__TASK INSTRUCTIONS__:
I'd like the full listing transcribed exactly, with no images included.

__AVAILABLE DATA__:
▼
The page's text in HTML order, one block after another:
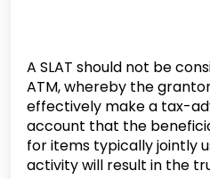
A SLAT should not be
ATM, whereby the
effectively make a tax-
account that the
for items typically jointly
activity will result in the
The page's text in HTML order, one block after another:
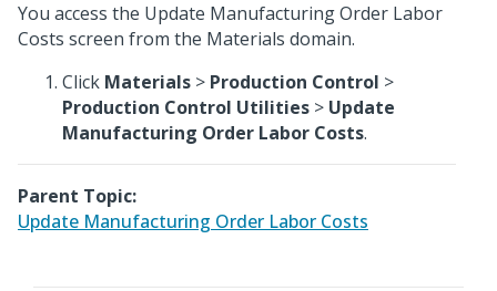
You access the Update Manufacturing Order Labor
Costs screen from the Materials domain.
Click Materials > Production Control >
Production Control Utilities > Update
Manufacturing Order Labor Costs.
Parent Topic:
Update Manufacturing Order Labor Costs
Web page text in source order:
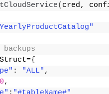
( cred,
{
: "ALL" ,
,
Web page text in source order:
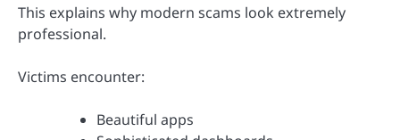
This explains why modern scams look extremely
professional.
Victims encounter:
Beautiful apps
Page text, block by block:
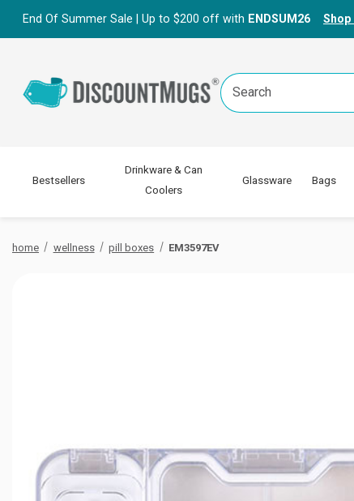
End Of Summer Sale | Up to $200 off with ENDSUM26 Shop
Search
Keyword:
Bestsellers
Drinkware & Can
Coolers
Glassware Bags
home wellness pill boxes EM3597EV
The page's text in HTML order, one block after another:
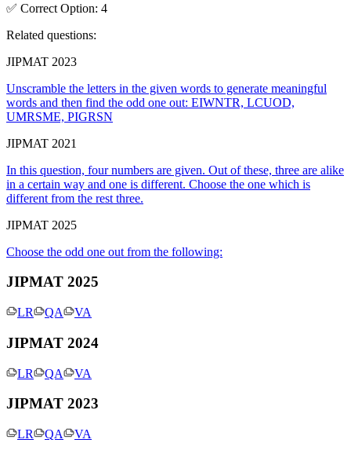
✅ Correct Option: 4
Related questions:
JIPMAT 2023
Unscramble the letters in the given words to generate meaningful
words and then find the odd one out: EIWNTR, LCUOD,
UMRSME, PIGRSN
JIPMAT 2021
In this question, four numbers are given. Out of these, three are alike
in a certain way and one is different. Choose the one which is
different from the rest three.
JIPMAT 2025
Choose the odd one out from the following:
JIPMAT 2025
LR QA VA
JIPMAT 2024
LR QA VA
JIPMAT 2023
LR QA VA
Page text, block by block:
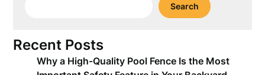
▲
__EXPECTED ANSWER__:
The page's text in HTML order, one block after another:
A SLAT should not be
ATM, whereby the
effectively make a tax-
account that the
for items typically jointly
activity will result in the
The page's text in HTML order, one block after another:
You access the Update Manufacturing Order Labor
Costs screen from the Materials domain.
Click Materials > Production Control >
Production Control Utilities > Update
Manufacturing Order Labor Costs.
Parent Topic:
Update Manufacturing Order Labor Costs
Web page text in source order:
( cred,
{
: "ALL" ,
,
Web page text in source order:
This explains why modern scams look extremely
professional.
Victims encounter:
Beautiful apps
Page text, block by block:
End Of Summer Sale | Up to $200 off with ENDSUM26 Shop
Search
Keyword:
Bestsellers
Drinkware & Can
Coolers
Glassware Bags
home wellness pill boxes EM3597EV
The page's text in HTML order, one block after another:
✅ Correct Option: 4
Related questions:
JIPMAT 2023
Unscramble the letters in the given words to generate meaningful
words and then find the odd one out: EIWNTR, LCUOD,
UMRSME, PIGRSN
JIPMAT 2021
In this question, four numbers are given. Out of these, three are alike
in a certain way and one is different. Choose the one which is
different from the rest three.
JIPMAT 2025
Choose the odd one out from the following:
JIPMAT 2025
LR QA VA
JIPMAT 2024
LR QA VA
JIPMAT 2023
LR QA VA
Page text, block by block:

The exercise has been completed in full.